As we celebrate our 200th issue, Cross Country is all about people dreaming, planning and doing, whether it’s top-landing Aconcagua or ridge-soaring the local dunes. Whether you’ve been reading since the first issue in spring 1988, or you’ve just started flying, keep aiming high. It’s what we do!
“As I made my approach to land at around 6,500m, my eyes were attracted by a yellow-brown mass – a faded mountain jacket washed out by the sun. It was the body of a perfectly preserved climber, a reminder that here, there was no outside help.” No one had ever flown over 6,963m Aconcagua, the highest point in the Americas – until Antoine Girard did just that this February. He tells us his incredible story.
“So how do you get people to wake up and understand what’s going on with climate change? We wanted to take pictures of glaciers in the most carbon neutral way, which meant not renting a helicopter, and flying over them under a paraglider instead.” Documentary film producer and pilot Malcolm Wood reveals how free flight is helping him tell the story of Earth’s disappearing glaciers.
“In the northern hemisphere, a five-day forecast is now as good as a three-day forecast from the 1980s. Even more impressive is the fact that a southern hemisphere seven-day forecast is also now as good as a 1980s three-day one.” Cross Country’s resident meteorologist Honza Rejmanek looks at the great leaps forward that are making weather forecasting an ever more exact science.
“At 4,100m, the ridge ended and we had to cross to the Matterhorn with only the power of the engine. But the views were incredible, with all the glaciers and lakes stretched out below us. In the distance, we could see Mont Blanc. In fact, we could see 300km.” Two decades ago, Adi Geisegger dreamt of flying over the Matterhorn. This April. He finally managed it.
“There are more restrictions around than you might think. In addition to all the fancy-coloured shapes and symbols on air maps, practically all countries are covered by layers of controlled airspace, which affect free-flight pilots.” Flying close to airspace can be tricky – but help is at hand. Stefan Ungemach unravels the puzzle and explains all you need to know.
“I’ve sometimes got a friend to rest a spirit level on the underside of the pod, to ensure it is exactly horizontal. By all means ‘sit up’ with your back and head quite upright, like you’re in an office chair, but do try and get your legs level.” Thinking of moving into a pod harness? Three of our expert reviewers share their top tips for finding yourself the perfect fit.
“My friends and I have been flying together for 30 years and I suspect we’ll still be getting together in 20 more, to laugh, share a few beers and fly.
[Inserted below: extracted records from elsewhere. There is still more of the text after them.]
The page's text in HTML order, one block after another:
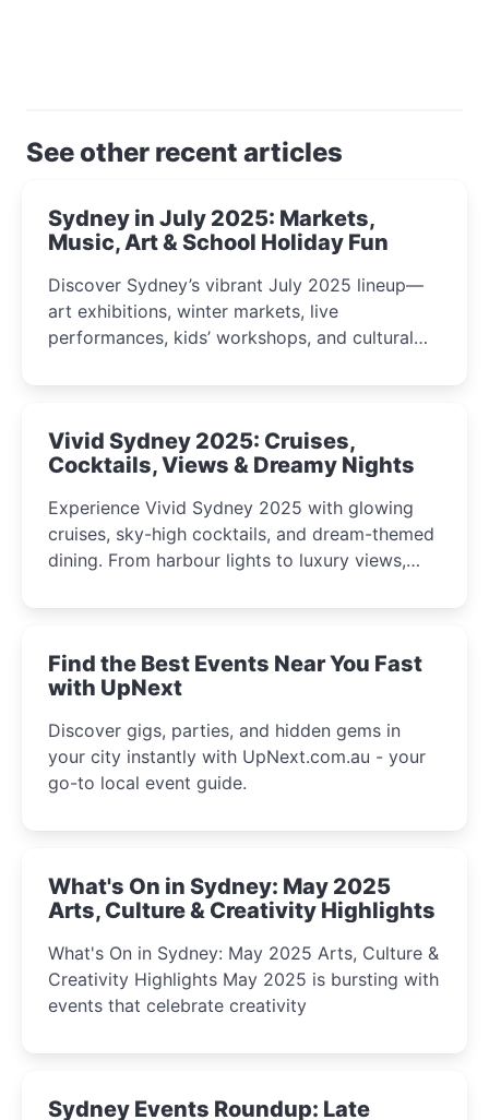
See other recent articles
Sydney in July 2025: Markets,
Music, Art & School Holiday Fun
Discover Sydney’s vibrant July 2025 lineup—
art exhibitions, winter markets, live
performances, kids’ workshops, and cultural
curious minds.
Vivid Sydney 2025: Cruises,
Cocktails, Views & Dreamy Nights
Experience Vivid Sydney 2025 with glowing
cruises, sky-high cocktails, and dream-themed
dining. From harbour lights to luxury views,
winter festival moments.
Find the Best Events Near You Fast
with UpNext
Discover gigs, parties, and hidden gems in
your city instantly with UpNext.com.au - your
go-to local event guide.
What's On in Sydney: May 2025
Arts, Culture & Creativity Highlights
What's On in Sydney: May 2025 Arts, Culture &
Creativity Highlights May 2025 is bursting with
events that celebrate creativity
Sydney Events Roundup: Late

The weather doesn’t always play ball here, but that just makes it more special when it does.” Veteran pilot Mads Syndergaard has flown in some of the world’s most spectacular aerial playgrounds – but sometimes nothing beats the quiet coastline of his native Denmark.
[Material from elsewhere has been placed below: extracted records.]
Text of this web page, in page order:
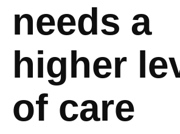
needs a
higher
of care
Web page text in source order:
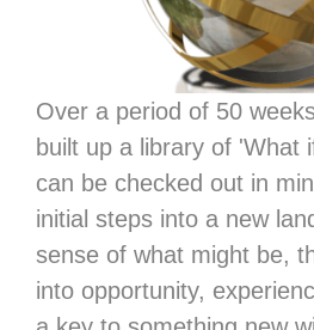
Over a period of 50
built up a library of 'What
can be checked out in
initial steps into a new
sense of what might be,
into opportunity,
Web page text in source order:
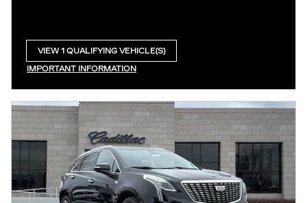
VIEW 1 QUALIFYING VEHICLE(S)
IMPORTANT INFORMATION
OPEN INCENTIVE MODAL

“My one piece of advice for students? Do it seriously. Of course, you must have fun – but focus on developing your skills and consider carefully everything you do. Always have a plan.” As he prepares for the Red Bull X-Alps, Marko Hrgetic talks the rush of competition flying and training for the world’s toughest adventure race.
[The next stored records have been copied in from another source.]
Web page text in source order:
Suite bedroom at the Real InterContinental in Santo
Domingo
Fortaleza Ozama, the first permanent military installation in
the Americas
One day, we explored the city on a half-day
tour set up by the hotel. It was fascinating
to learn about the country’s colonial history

“The final two turnpoints of the task were set out on the flats in classic Chelan conditions, with plenty of +7m/s climbs, and the mighty, almost psychedelic, dust devils that define this unique flatland flying experience.” 50-something comp pilot, James “Kiwi” Johnson, returns with the latest yarn from his Magical Mystery Tour attempt to reach the 2019 FAI World Championships in Macedonia.
“I am expecting the next revolution any day now – and paragliders will probably hate it. Those with long memories will recall how sailplane pilots hated hang gliders, and hang gliders hated paragliders. I’m sure the future will bring similar sentiments.” Bruce Goldsmith ponders the fast evolving future of accessible personal flight – jetpack, anyone?